他们聊着聊着聊到前几天俞酌发的新专辑。
“新专辑,你真听了?”俞酌回想起贺临写的那一小段话,把一段夸奖的话写得那么理性且有理有据真是一件不容易的事,一看就知道是贺临自己写的。
“听了。”
“我就随口说说。”俞酌没骨头似的靠在椅背上,仰着头,懒洋洋地说,“没想到你真听了。”
俞酌那天跟贺临说“新专辑记得支持一下”只是在生硬地转移话题,他没想到贺临真的去支持了,还支持得很彻底。
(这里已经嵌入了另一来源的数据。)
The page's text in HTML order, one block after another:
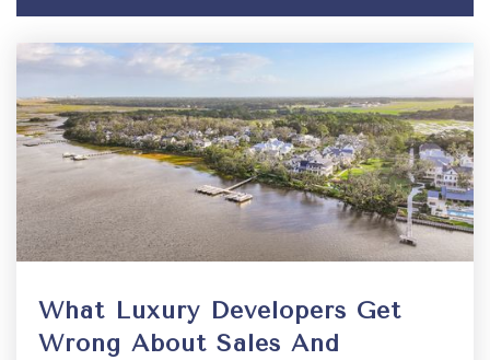
What Luxury Developers Get
Wrong About Sales And
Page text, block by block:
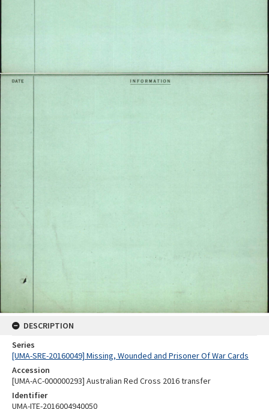
DESCRIPTION
Series
[UMA-SRE-20160049] Missing, Wounded and Prisoner Of War Cards
Accession
[UMA-AC-000000293] Australian Red Cross 2016 transfer
Identifier
UMA-ITE-2016004940050
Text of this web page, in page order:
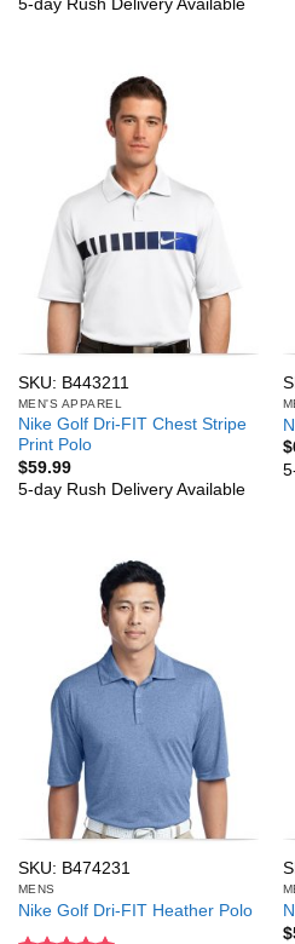
5-day Rush Delivery Available
SKU: B443211
MEN'S APPAREL
Nike Golf Dri-FIT Chest Stripe
Print Polo
$59.99
5-day Rush Delivery Available
$
SKU: B474231
MENS
Nike Golf Dri-FIT Heather Polo
$
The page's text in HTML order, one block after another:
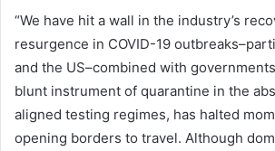
“We have hit a wall in the industry’s
resurgence in COVID-19
and the US–combined with
blunt instrument of quarantine in the
aligned testing regimes, has halted
opening borders to travel. Although
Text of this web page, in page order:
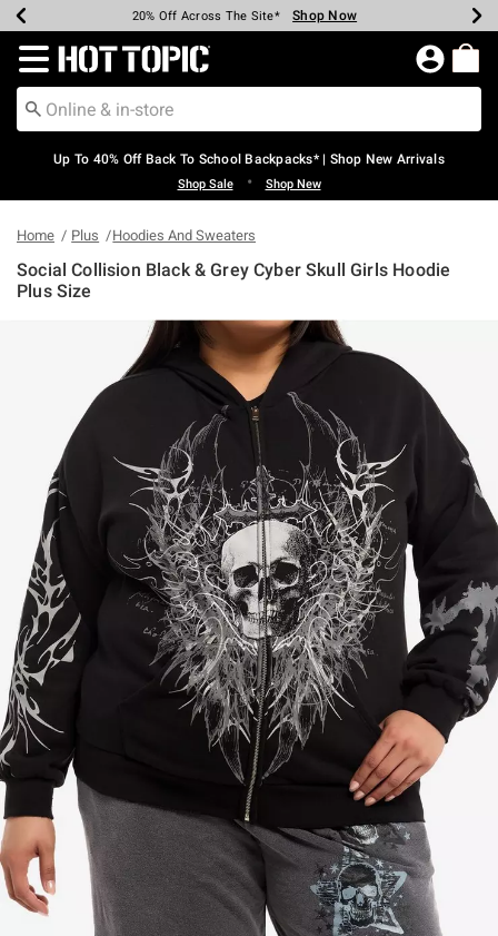
Earn Hot Cash Every $40 Spent* Shop Now
20% Off Across The Site* Shop Now
Up To 50% Off Select Styles* Shop Now
Up To 60% Off Clearance* Shop Now
Free Pickup In-Store* Shop Now
Free Shipping Over $75* Shop Now
Redirect to Hot Topic Home Page
Up To 40% Off Back To School Backpacks* | Shop New Arrivals
Shop Sale • Shop New
Home Plus Hoodies And Sweaters
Social Collision Black & Grey Cyber Skull Girls Hoodie
Plus Size
3.9 out of 5 Customer Rating
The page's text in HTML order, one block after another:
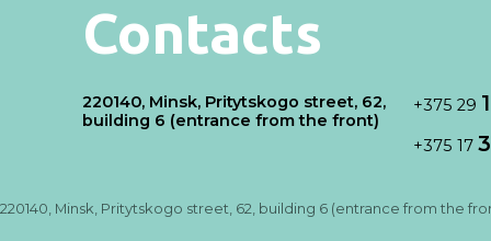
Contacts
220140, Minsk, Pritytskogo street, 62,
building 6 (entrance from the front)
220140, Minsk, Pritytskogo street, 62, building 6 (entrance from the
+375 29
+375 17
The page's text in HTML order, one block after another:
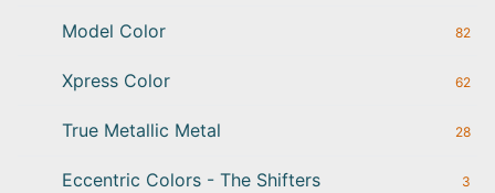
Model Color 82
Xpress Color 62
True Metallic Metal 28
Eccentric Colors - The Shifters 3
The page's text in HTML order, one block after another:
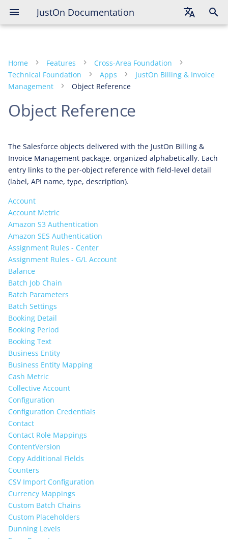
JustOn Documentation
Français
Home Features
Cross-Area Foundation
Technical Foundation
Apps
JustOn Billing & Invoice
Management
Object Reference
Object Reference
The Salesforce objects delivered with the JustOn Billing &
Invoice Management package, organized alphabetically. Each
entry links to the per-object reference with field-level detail
(label, API name, type, description).
Account
Account Metric
Amazon S3 Authentication
Amazon SES Authentication
Assignment Rules - Center
Assignment Rules - G/L Account
Balance
Batch Job Chain
Batch Parameters
Batch Settings
Booking Detail
Booking Period
Booking Text
Business Entity
Business Entity Mapping
Cash Metric
Collective Account
Configuration
Configuration Credentials
Contact
Contact Role Mappings
ContentVersion
Copy Additional Fields
Counters
CSV Import Configuration
Currency Mappings
Custom Batch Chains
Custom Placeholders
Dunning Levels
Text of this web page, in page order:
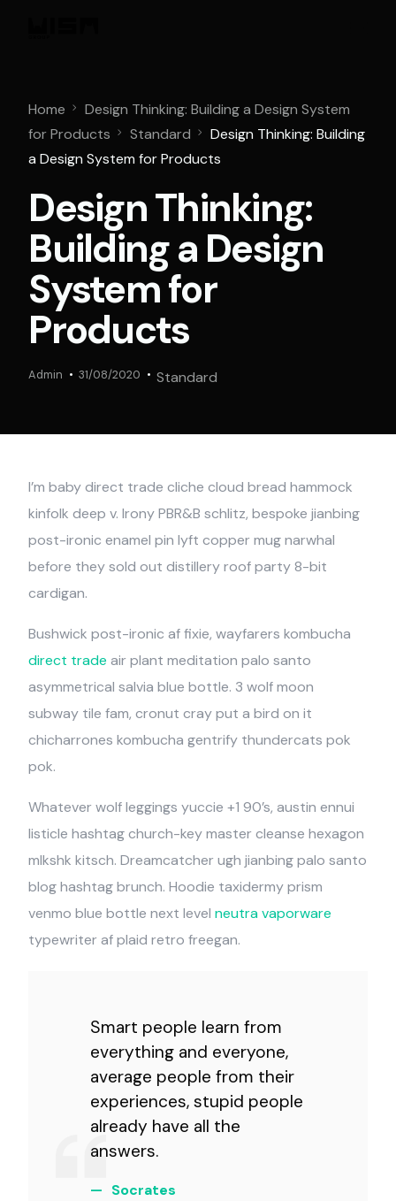
Home
Design Thinking: Building a Design System
for Products
Standard
Design Thinking: Building
a Design System for Products
Design Thinking:
Building a Design
System for
Products
Admin 31/08/2020 Standard
I’m baby direct trade cliche cloud bread hammock
kinfolk deep v. Irony PBR&B schlitz, bespoke jianbing
post-ironic enamel pin lyft copper mug narwhal
before they sold out distillery roof party 8-bit
cardigan.
Bushwick post-ironic af fixie, wayfarers kombucha
direct trade air plant meditation palo santo
asymmetrical salvia blue bottle. 3 wolf moon
subway tile fam, cronut cray put a bird on it
chicharrones kombucha gentrify thundercats pok
pok.
Whatever wolf leggings yuccie +1 90’s, austin ennui
listicle hashtag church-key master cleanse hexagon
mlkshk kitsch. Dreamcatcher ugh jianbing palo santo
blog hashtag brunch. Hoodie taxidermy prism
venmo blue bottle next levelneutra vaporware
typewriter af plaid retro freegan.
Smart people learn from
everything and everyone,
average people from their
experiences, stupid people
already have all the
answers.
Socrates
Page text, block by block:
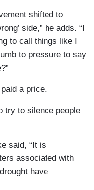
shifted to
side,” he adds. “I
to call things like I
to pressure to say
a price.
try to silence people
said, “It is
associated with
have
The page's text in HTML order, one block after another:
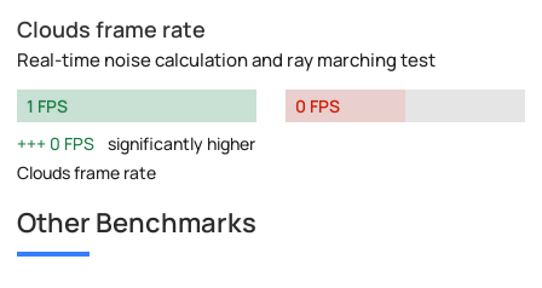
Clouds frame rate
Real-time noise calculation and ray marching test
1 FPS
0 FPS significantly higher
Clouds frame rate
0 FPS
Other Benchmarks

就因为贺临那段小作文,俞酌新专辑销量都翻了一番,稳坐新专辑销量榜第一。
既然俞酌提起了那天,贺临也就顺势接了下去:“那天的问题我还没回答。”
“我问了那么多问题,”俞酌笑了笑,“你指哪个?”
贺临盯着他,声音听不出情绪,“你知道我说哪个。”
事实上,又不是没谈过恋爱的毛头小伙,俞酌隐隐能猜出一些答案,他不确定,也不想去确定。
“这样吗,”俞酌含糊其辞地说,“我忘了。”
他们偷懒偷了挺久,最后还是王超巍过来找的。
“原来你们在这里,”王超巍奇怪地问,“你们在这干什么呢?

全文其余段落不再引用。